= Victor C. Strasburger =

American pediatrician and author

Victor C. Strasburger is an American pediatrician, author, and academic. He is the distinguished professor of pediatrics emeritus and the founding chief of the Division of Adolescent Medicine at the University of New Mexico School of Medicine.

==Early life and education==
Strasburger graduated from the Baltimore City College in Baltimore, Maryland in 1967. He attended Yale University where he studied fiction writing with Robert Penn Warren and graduated summa cum laude and Phi Beta Kappa.

Then, he attended Harvard Medical School. His first novel, Rounding Third & Heading Home, was published in 1974 when he was a senior in medical school.

==Career==
After graduating from Harvard Medical, he trained at the Children's Hospital in Seattle and St. Mary's Hospital Medical School in London. He completed a residency in pediatrics at the Boston Children's Hospital from 1975 to 1978. He had an internship at the University of Washington School of Medicine from 1975 to 1976.

In 1987, Strasburger joined the faculty of the University of New Mexico Department of Pediatrics. He is the distinguished professor of pediatrics emeritus and the founding chief of the Division of Adolescent Medicine at the University of New Mexico School of Medicine.

In 2006, he received the Society for Adolescent Medicine's visiting professorship and lectured at the Sydney Children's Hospital in Australia. In 2010, he was a visiting professor at the University of Otago Dunedin School of Medicine in New Zealand. In 2012, Strasburger was named a distinguished professor at the University of New Mexico, the highest honor the University bestows on its faculty. He was awarded a Fulbright Fellowship in 2013.

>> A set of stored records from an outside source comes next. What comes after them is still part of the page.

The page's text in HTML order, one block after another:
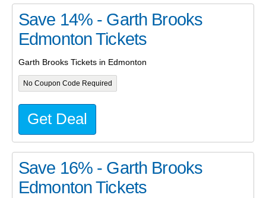
Save 14% - Garth Brooks
Edmonton Tickets
Garth Brooks Tickets in Edmonton
No Coupon Code Required
Get Deal
Save 16% - Garth Brooks
Edmonton Tickets
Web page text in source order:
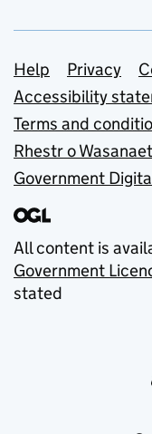
Support
Help Privacy
Accessibility
Terms and
Rhestr o
Government
All content is
Government
stated
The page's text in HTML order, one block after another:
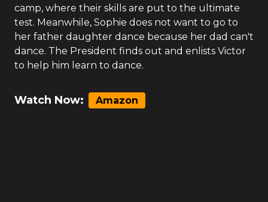
camp, where their skills are put to the ultimate
test. Meanwhile, Sophie does not want to go to
her father daughter dance because her dad can't
dance. The President finds out and enlists Victor
to help him learn to dance.
Watch Now: Amazon
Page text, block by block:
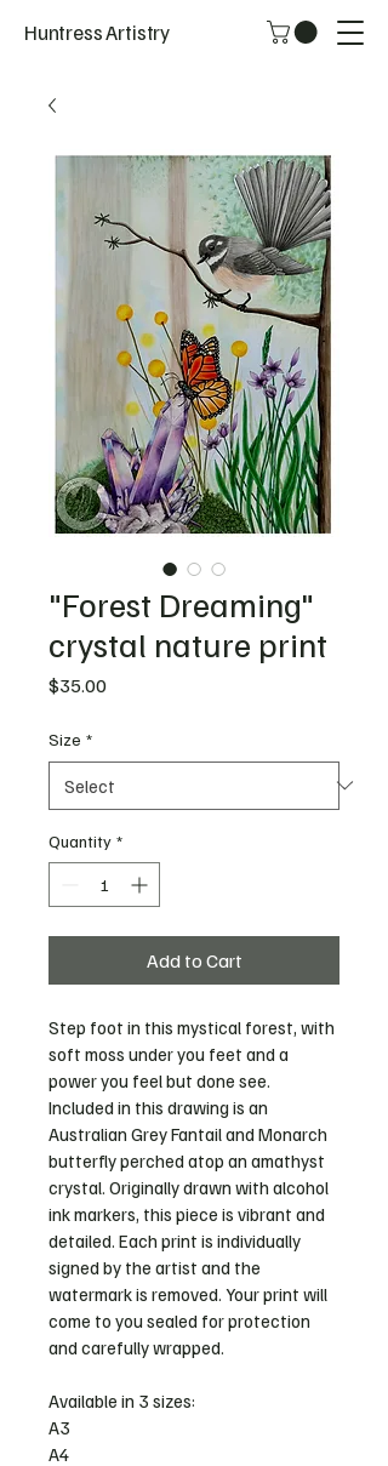
Huntress Artistry
"Forest Dreaming"
crystal nature print
$35.00Price
Size *
Quantity *
Add to Cart
Step foot in this mystical forest, with
soft moss under you feet and a
power you feel but done see.
Included in this drawing is an
Australian Grey Fantail and Monarch
butterfly perched atop an amathyst
crystal. Originally drawn with alcohol
ink markers, this piece is vibrant and
detailed. Each print is individually
signed by the artist and the
watermark is removed. Your print will
come to you sealed for protection
and carefully wrapped.
Available in 3 sizes:
A3
A4
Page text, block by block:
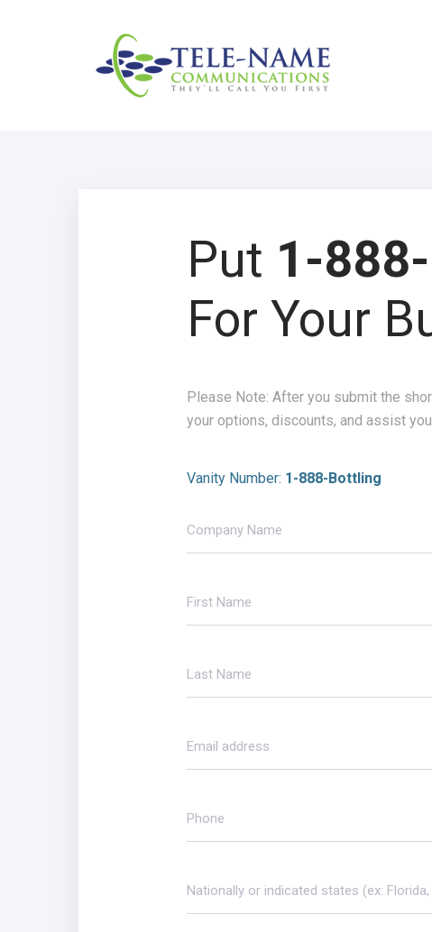
Put 1-
For Your
Please Note: After you submit the
your options, discounts, and assist
Vanity Number: 1-888-Bottling
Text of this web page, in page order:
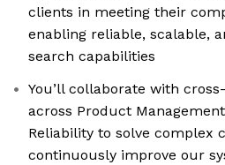
clients in meeting their
enabling reliable, scalable,
search capabilities
You’ll collaborate with
across Product
Reliability to solve complex
continuously improve our
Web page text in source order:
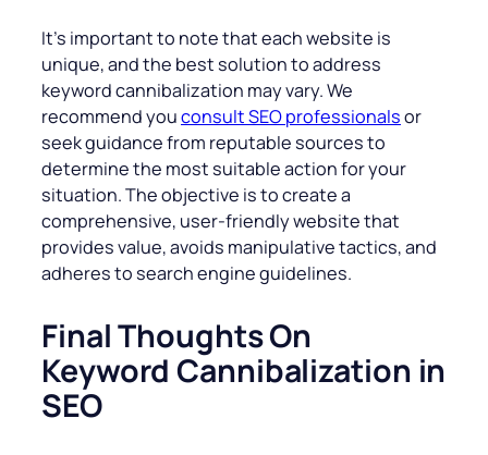
It’s important to note that each website is
unique, and the best solution to address
keyword cannibalization may vary. We
recommend youconsult SEO professionalsor
seek guidance from reputable sources to
determine the most suitable action for your
situation. The objective is to create a
comprehensive, user-friendly website that
provides value, avoids manipulative tactics, and
adheres to search engine guidelines.
Final Thoughts On
Keyword Cannibalization in
SEO
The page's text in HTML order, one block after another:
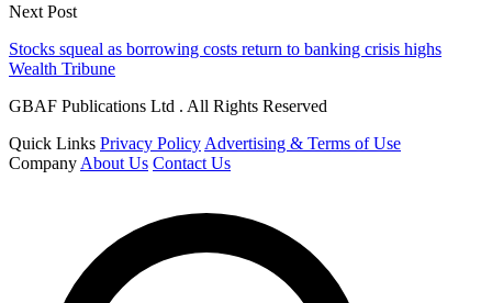
Next Post
Stocks squeal as borrowing costs return to banking crisis highs
Wealth Tribune
GBAF Publications Ltd . All Rights Reserved
Quick Links Privacy Policy Advertising & Terms of Use
Company About Us Contact Us
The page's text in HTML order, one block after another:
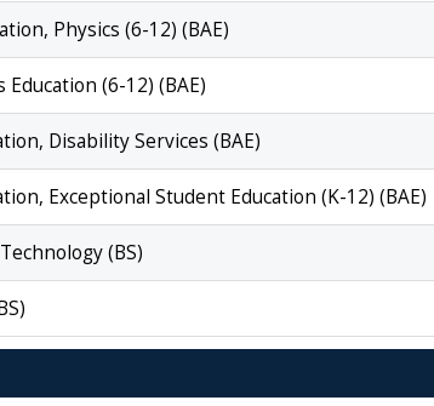
Physics (6-12) (BAE)
(6-12) (BAE)
Disability Services (BAE)
Exceptional Student Education (K-12) (BAE)
(BS)
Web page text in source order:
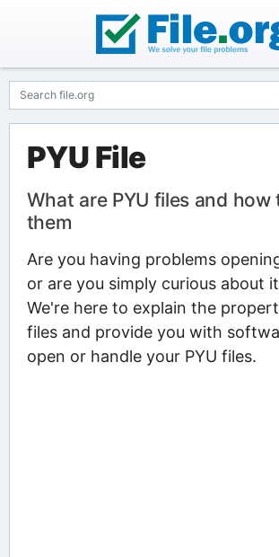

He has authored fourteen books and nearly 200 chapters and articles in the pediatric literature. He is the author of Adolescent Medicine: A Practical Guide, published in 1998; the latest edition of the textbook was published in 2006. He also wrote Adolescents and The Media: Medical and Psychological Impact (1995), Children, Adolescents, and the Media (2009), and The Death of Childhood (2018).

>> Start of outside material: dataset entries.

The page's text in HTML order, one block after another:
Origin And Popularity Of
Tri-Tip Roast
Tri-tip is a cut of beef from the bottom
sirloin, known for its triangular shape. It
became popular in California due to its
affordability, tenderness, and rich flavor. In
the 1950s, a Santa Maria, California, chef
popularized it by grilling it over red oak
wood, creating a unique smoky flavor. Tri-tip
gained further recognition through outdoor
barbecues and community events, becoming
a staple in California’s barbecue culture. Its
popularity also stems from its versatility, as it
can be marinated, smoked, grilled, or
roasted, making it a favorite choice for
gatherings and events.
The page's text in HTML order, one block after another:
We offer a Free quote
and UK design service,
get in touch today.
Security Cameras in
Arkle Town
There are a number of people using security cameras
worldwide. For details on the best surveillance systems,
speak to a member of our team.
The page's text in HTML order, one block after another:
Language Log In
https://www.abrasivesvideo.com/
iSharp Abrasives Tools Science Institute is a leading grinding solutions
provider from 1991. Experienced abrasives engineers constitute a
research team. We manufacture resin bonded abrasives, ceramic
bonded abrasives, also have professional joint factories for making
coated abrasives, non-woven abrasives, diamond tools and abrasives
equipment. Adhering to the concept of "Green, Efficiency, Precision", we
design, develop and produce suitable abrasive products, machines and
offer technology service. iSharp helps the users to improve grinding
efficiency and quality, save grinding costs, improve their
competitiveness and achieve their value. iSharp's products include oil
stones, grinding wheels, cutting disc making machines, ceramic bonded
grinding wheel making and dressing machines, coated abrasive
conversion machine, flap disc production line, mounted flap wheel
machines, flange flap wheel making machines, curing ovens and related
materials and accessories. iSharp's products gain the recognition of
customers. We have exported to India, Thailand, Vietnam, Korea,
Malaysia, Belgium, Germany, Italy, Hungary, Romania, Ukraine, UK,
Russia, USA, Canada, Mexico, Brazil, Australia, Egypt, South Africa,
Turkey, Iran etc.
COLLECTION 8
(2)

He is a member of the American Academy of Pediatrics and has co-authored many of their position statements regarding children, adolescents, and the media. He has appeared on Oprah, The Today Show, CBS This Morning, and NPR and has been featured several times in Newsweek.

== Awards ==
In 2000, Strasburger received the Adele Delenbaugh Hofmann Award from the American Academy of Pediatrics, for outstanding lifetime achievement in adolescent medicine. He was also the first recipient of the Holroyd-Sherry Award, given by the American Academy of Pediatrics for media advocacy work.

== Selected publications ==

=== Novel ===

- Rounding Third & Heading Home. St. Martin's Press, 1974.

=== Nonfiction ===
- Basic Adolescent Gynecology: An Office Guide. Baltimore: Urban & Schwarzenberg, 1990. ISBN 9780806740010
- Adolescents and The Media: Medical and Psychological Impact. Thousand Oaks, CA: Sage, 1995. ISBN 0803955006
- Adolescent Medicine: A Practical Guide, 2nd edition, 1998, Lippincott-Williams & Wilkins.1998. ISBN 0316818755
- Children Adolescents, and the Media. 2nd edition. with Barbara J. Wilson and Amy B. Jordan. Thousand Oaks, CA: Sage, 2009. ISBN 9781412944670
- The Death of Childhood: Reinventing the Joy of Growing Up. St. Martin's Press, 2019. ISBN 1-5275-3084-1

=== Articles ===

- Strasburger, V. C. and Jordan, Amy B., and Donnerstein E. "Health Effects of Media on Children and Adolescents." Pediatrics vol. 125 (2010): 756-767.
- Strasburger, V. C. and Robinson, T. and AAP Council on Communications and Media. "Policy statement: Children, Obesity, and the Media". Pediatrics, vol. 128, no. 7 (2011): 201-208.
- Strasburger, V. C and Hogan, M. and Council on Communications and Media. "Policy statement: Children, Adolescents, and the Media". Pediatrics, vol. 132 (2013): 1-4.
- Strasburger, V. C. "Media Matter: But 'Old' Media May Matter More than "New" Media". Adolescent Medicine: State of the Art Reviews, vol. 25 (2014): 643-669.
- Strasburger. V. C. and Donnerstein E. and Bushman B.J. " Why Don’t People Believe that Media Affect Children and Adolescents?". Pediatrics vol. 133, no. 4 (2-14): 571-574.
- Strasburger, V. C. "Should Babies Be Viewing Screens? The Answer is Surprisingly Complicated". Acta Paediatrica. vol. 104 (2015): 967-968.
- Strasburger, V. C "The Death of Childhood". The Psychoanalytic Study of the Child, 2017.
- Hogan, M. J. and Strasburger, V. C. "Eating Disorders and the Media". Adolescent Medicine: State of the Art Reviews, 2018.